» **TASK DESCRIPTION**
Print word for word whatever lies between the first line of the material and the line holding "Easy Shortbread Recipe", both included, and omit all pictures.

» **INFORMATION SUPPLIED**
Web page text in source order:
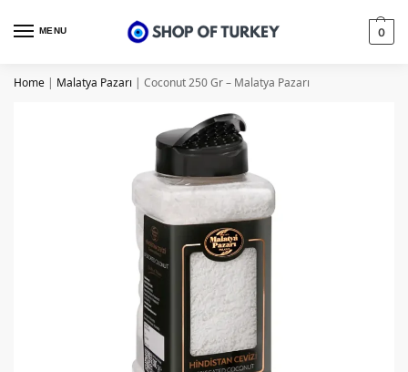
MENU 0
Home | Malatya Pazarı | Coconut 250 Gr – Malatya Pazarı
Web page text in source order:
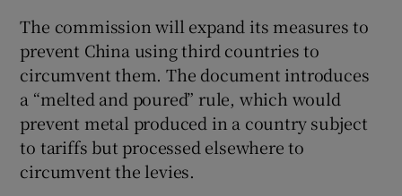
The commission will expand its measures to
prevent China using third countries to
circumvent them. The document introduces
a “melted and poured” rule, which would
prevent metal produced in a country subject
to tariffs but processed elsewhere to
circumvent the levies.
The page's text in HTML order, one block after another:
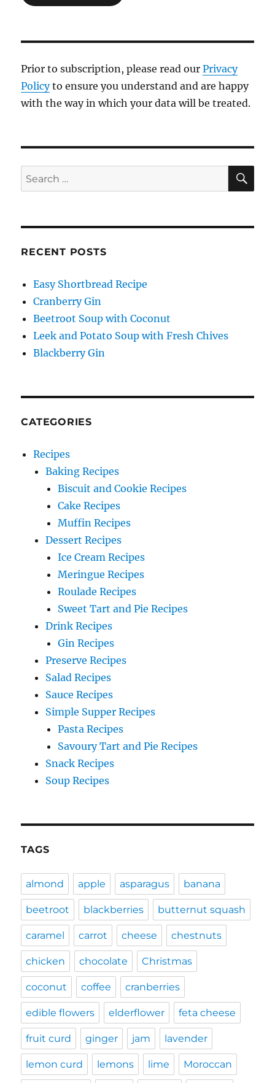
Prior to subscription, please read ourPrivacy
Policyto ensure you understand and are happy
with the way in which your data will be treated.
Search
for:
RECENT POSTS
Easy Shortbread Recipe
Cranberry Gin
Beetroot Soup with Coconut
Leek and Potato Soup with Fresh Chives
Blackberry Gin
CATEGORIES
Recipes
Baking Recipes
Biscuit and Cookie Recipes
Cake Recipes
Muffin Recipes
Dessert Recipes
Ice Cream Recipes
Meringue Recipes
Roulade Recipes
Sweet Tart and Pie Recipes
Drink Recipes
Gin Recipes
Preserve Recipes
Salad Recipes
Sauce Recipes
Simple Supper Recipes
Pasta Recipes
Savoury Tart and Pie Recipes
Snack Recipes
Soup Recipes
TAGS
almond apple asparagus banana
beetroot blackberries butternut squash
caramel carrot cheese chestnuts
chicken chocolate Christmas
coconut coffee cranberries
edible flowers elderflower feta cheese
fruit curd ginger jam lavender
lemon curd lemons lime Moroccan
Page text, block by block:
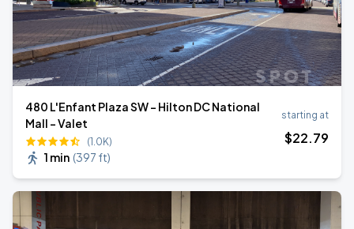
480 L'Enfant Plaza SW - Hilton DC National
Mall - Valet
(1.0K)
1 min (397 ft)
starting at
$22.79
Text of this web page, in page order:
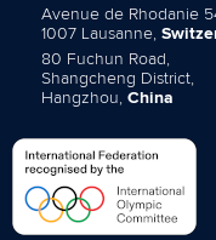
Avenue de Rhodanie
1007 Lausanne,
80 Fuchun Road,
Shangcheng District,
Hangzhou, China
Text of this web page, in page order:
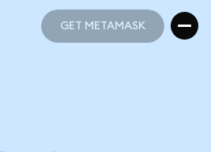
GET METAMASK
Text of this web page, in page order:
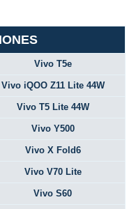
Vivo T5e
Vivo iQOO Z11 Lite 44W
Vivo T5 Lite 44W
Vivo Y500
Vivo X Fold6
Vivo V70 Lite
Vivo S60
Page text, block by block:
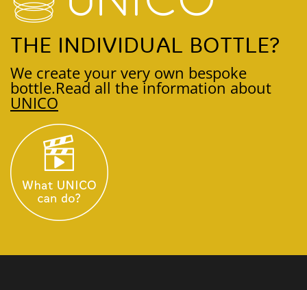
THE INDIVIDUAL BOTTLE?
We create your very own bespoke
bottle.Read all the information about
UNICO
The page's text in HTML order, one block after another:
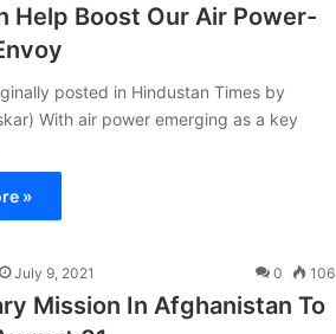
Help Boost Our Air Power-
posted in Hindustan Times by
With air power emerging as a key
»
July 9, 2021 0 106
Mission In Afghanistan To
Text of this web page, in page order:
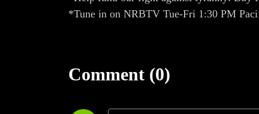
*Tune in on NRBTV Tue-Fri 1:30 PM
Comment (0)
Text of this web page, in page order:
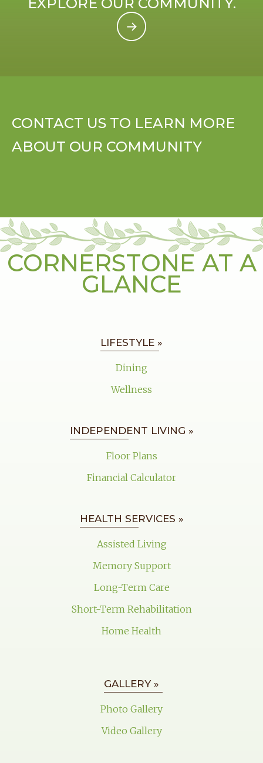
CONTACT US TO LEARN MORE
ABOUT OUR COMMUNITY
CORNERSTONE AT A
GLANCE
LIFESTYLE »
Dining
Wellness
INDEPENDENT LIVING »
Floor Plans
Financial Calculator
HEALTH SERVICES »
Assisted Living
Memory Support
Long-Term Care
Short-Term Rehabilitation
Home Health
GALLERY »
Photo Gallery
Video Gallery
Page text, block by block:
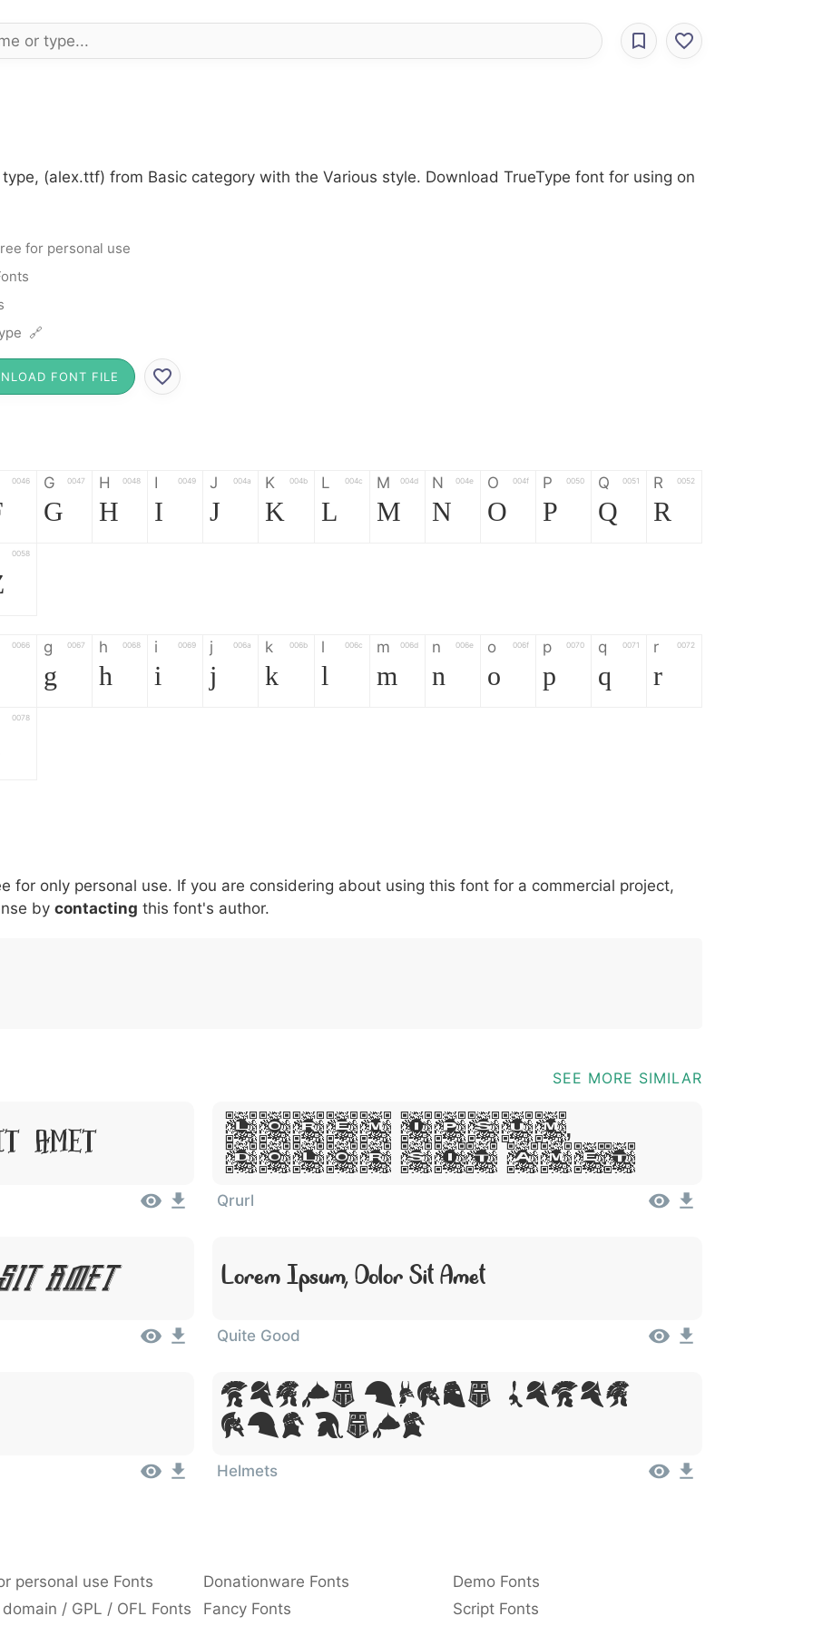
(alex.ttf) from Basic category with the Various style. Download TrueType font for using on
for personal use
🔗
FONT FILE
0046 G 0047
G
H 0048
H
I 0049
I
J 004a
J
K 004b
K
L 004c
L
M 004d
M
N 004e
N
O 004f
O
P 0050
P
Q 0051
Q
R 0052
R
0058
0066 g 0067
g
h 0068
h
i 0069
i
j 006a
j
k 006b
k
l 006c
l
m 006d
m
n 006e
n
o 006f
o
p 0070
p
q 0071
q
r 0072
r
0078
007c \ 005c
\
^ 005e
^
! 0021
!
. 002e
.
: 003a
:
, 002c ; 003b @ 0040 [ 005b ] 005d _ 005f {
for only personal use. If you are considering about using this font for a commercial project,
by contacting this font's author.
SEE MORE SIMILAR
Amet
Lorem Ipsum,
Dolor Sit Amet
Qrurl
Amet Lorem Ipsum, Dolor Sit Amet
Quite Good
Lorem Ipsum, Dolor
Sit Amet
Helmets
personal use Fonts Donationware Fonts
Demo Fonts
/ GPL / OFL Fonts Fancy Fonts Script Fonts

» **RESULT BELOW**
Web page text in source order:
MENU 0
Home | Malatya Pazarı | Coconut 250 Gr – Malatya Pazarı
Web page text in source order:
The commission will expand its measures to
prevent China using third countries to
circumvent them. The document introduces
a “melted and poured” rule, which would
prevent metal produced in a country subject
to tariffs but processed elsewhere to
circumvent the levies.
The page's text in HTML order, one block after another:
Prior to subscription, please read ourPrivacy
Policyto ensure you understand and are happy
with the way in which your data will be treated.
Search
for:
RECENT POSTS
Easy Shortbread Recipe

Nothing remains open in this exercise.